When I decided to look into support last week and found this site, I cried when i read some of the messages i couldn't believe people felt the same as me it was like the words were comin out of my mind through someones.

I find it strange writing this down but reading your messages it sure looks as if it helps other. If you read this thanks for taking the time.

from Suxx


----------



## VT (Aug 5, 2005)

Hey Su,

Welcome to our thread. I am so sorry that you have found yourself in this place where you need to post here but you're not alone, let me tell you that. 

Well done on getting the courage to post here. You are right the girls (and occasional guy) on here do support each other. Invariably someone is feeling ok when someone else is feeling pants and we are all at different stages of our journey.

Please lean on us. We are open and honest here, it often is the only place that we can say what we truely feel, instead of bottling it up through trying not to make others around us uncomfortable.

It is the place where certainly I feel that I can be me for good and sometimes bad.

Keep posting, I am sure the others will be here soon to welcome you too.

Take care of yourself.

VT
x


----------



## emcee (Apr 3, 2005)

Hi Su

I'm so glad you had the courage to write here and share your story with us. Am not promising any magic solutions to the pain you are feeling but can say that sharing the heartache amongst like minded people does help you not feel so isolated.

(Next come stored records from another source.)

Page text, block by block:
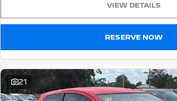
5008 Hybrid SUV
Partner Van
PETROL
New
VIEW DETAILS
RESERVE NOW
21
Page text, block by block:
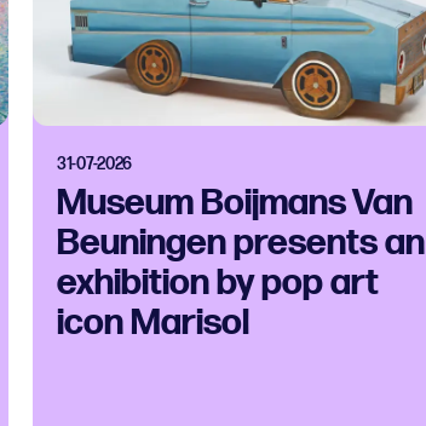
31-07-2026
Museum Boijmans Van
Beuningen presents an
exhibition by pop art
icon Marisol
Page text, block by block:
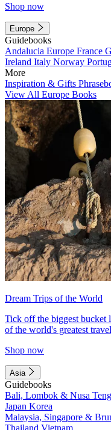
Shop now
Europe
Guidebooks
Andalucia Europe France
Ireland Italy Norway
More
Inspiration & Gifts
View All Europe Books
Dream Trips of the World
Tick off the biggest bucket
of the world's greatest
Shop now
Asia
Guidebooks
Bali, Lombok & Nusa
Japan Korea
Malaysia, Singapore &
Thailand Vietnam
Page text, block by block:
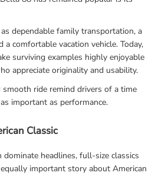
dependable family transportation, a
a comfortable vacation vehicle. Today,
surviving examples highly enjoyable
appreciate originality and usability.
ride remind drivers of a time
important as performance.
Classic
headlines, full-size classics
important story about American
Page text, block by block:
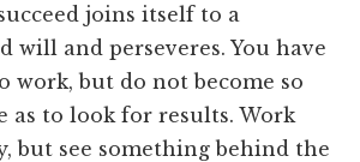
joins itself to a
will and perseveres. You have
work, but do not become so
as to look for results. Work
but see something behind the
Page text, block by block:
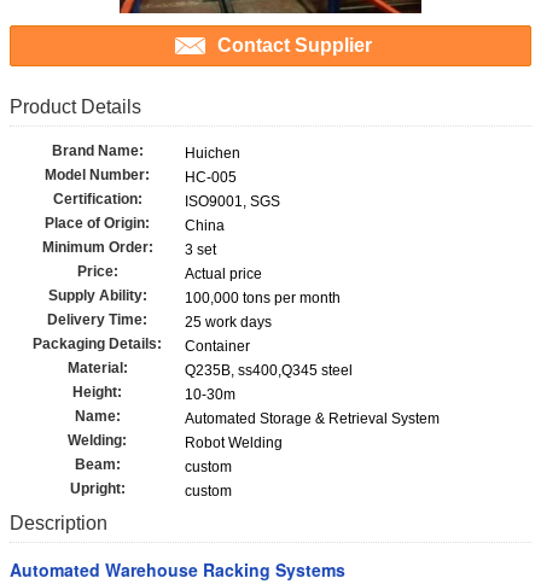
Contact Supplier
Product Details
Brand Name:
Huichen
Model Number:
HC-005
Certification:
ISO9001, SGS
Place of Origin:
China
Minimum Order:
3 set
Price:
Actual price
Supply Ability:
100,000 tons per month
Delivery Time:
25 work days
Packaging Details:
Container
Material:
Q235B, ss400,Q345 steel
Height:
10-30m
Name:
Automated Storage & Retrieval System
Welding:
Robot Welding
Beam:
custom
Upright:
custom
Description
Automated Warehouse Racking Systems
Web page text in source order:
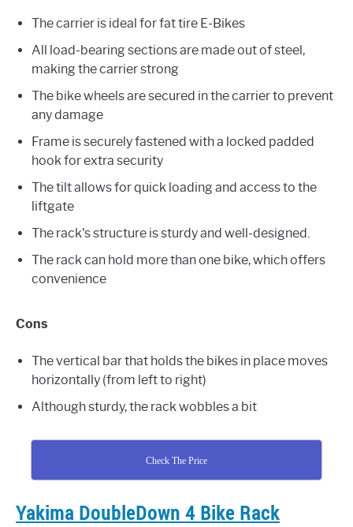
The carrier is ideal for fat tire E-Bikes
All load-bearing sections are made out of steel,
making the carrier strong
The bike wheels are secured in the carrier to prevent
any damage
Frame is securely fastened with a locked padded
hook for extra security
The tilt allows for quick loading and access to the
liftgate
The rack's structure is sturdy and well-designed.
The rack can hold more than one bike, which offers
convenience
Cons
The vertical bar that holds the bikes in place moves
horizontally (from left to right)
Although sturdy, the rack wobbles a bit
Check The Price
Yakima DoubleDown 4 Bike Rack
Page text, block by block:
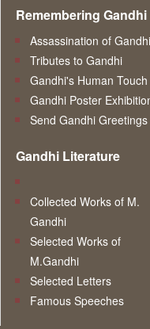
Remembering Gandhi
Assassination of Gandhi
Tributes to Gandhi
Gandhi's Human Touch
Gandhi Poster
Send Gandhi Greetings
Gandhi Literature
Collected Works of M.
Gandhi
Selected Works of
M.Gandhi
Selected Letters
Famous Speeches
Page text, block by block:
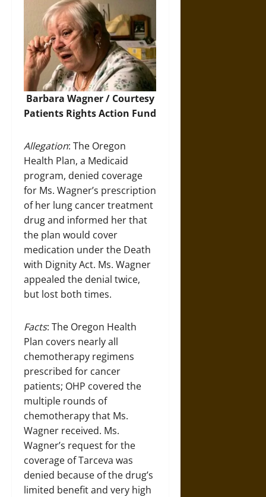
Barbara Wagner / Courtesy
Patients Rights Action Fund
Allegation: The Oregon
Health Plan, a Medicaid
program, denied coverage
for Ms. Wagner’s prescription
of her lung cancer treatment
drug and informed her that
the plan would cover
medication under the Death
with Dignity Act. Ms. Wagner
appealed the denial twice,
but lost both times.
Facts: The Oregon Health
Plan covers nearly all
chemotherapy regimens
prescribed for cancer
patients; OHP covered the
multiple rounds of
chemotherapy that Ms.
Wagner received. Ms.
Wagner’s request for the
coverage of Tarceva was
denied because of the drug’s
limited benefit and very high

Hope you stick with us for a while, looking forward to getting to know you.

Lots of love
Emcee xxx


----------



## flipper (Jul 7, 2004)

Hi Su

I'm sorry for all you've been through but wanted to add my welcome to that of the others. Post here for as much support as you need, there's always one of us around to lend a hand. I always think it's always darkest before the dawn, may your dawn come quickly.

flipper


----------



## emmag (Mar 11, 2007)

Hi Suxx,  

Welcome to the board. I'm 36 too, and I also have no clue what to do. When I try to think "what do I want to do with my life?" - I still can't get past the fact that I want to be a mother. However, in no small part because of this forum and the amazing people on it, I can maybe see a time in the future where I don't feel like that. I'm not there yet, and might not be for quite a while, but I'm on my way. I hope you can feel like that too in time. xxx


----------



## Guest (Oct 29, 2007)

Hi Suxx,
Welcome to this board...
I am so sorry of the journey that you have had to undergo to get here. Like you I am very new to this place and have found enourmous support from everyone when I have my difficult times. I hope to get to know you better  
Love Jode x


----------



## Myownangel (Aug 24, 2005)

Dear Su,
Welcome to our board. On one hand I wish you didnt have to come - but we are all in the same boat here. We all wanted to be mothers but could not be - either for explained or unexplained reasons. It is a tough place to be in our society that brings us up to believe motherhood will complete us somehow. Like Emma, I'm still unsure of where I'm heading, not sure if I can let go of it, but gradually coming to the only sane solution.
You are welcome to post here often - and use this board and the support of the understanding and non-judgemental ladies here. I am sorry that you are here - but so glad that you have found us (if that makes sense?)
Bernie xxx


----------



## brown (Oct 19, 2007)

Hi to my replies,

Thank you so much for takin the time to reply it means so much bein able to finally get my thoughts out it does feel strange and hopefully it will get easier to open up, especially to people who unfortuately understand through their own experiences.
Love from

Suxx


----------



## moggy3 (Jan 13, 2007)

Hi Su

Thought I would add a welcome as well  

I too have only just joined this 'board' although I have been posting on the site since the beginning of the year.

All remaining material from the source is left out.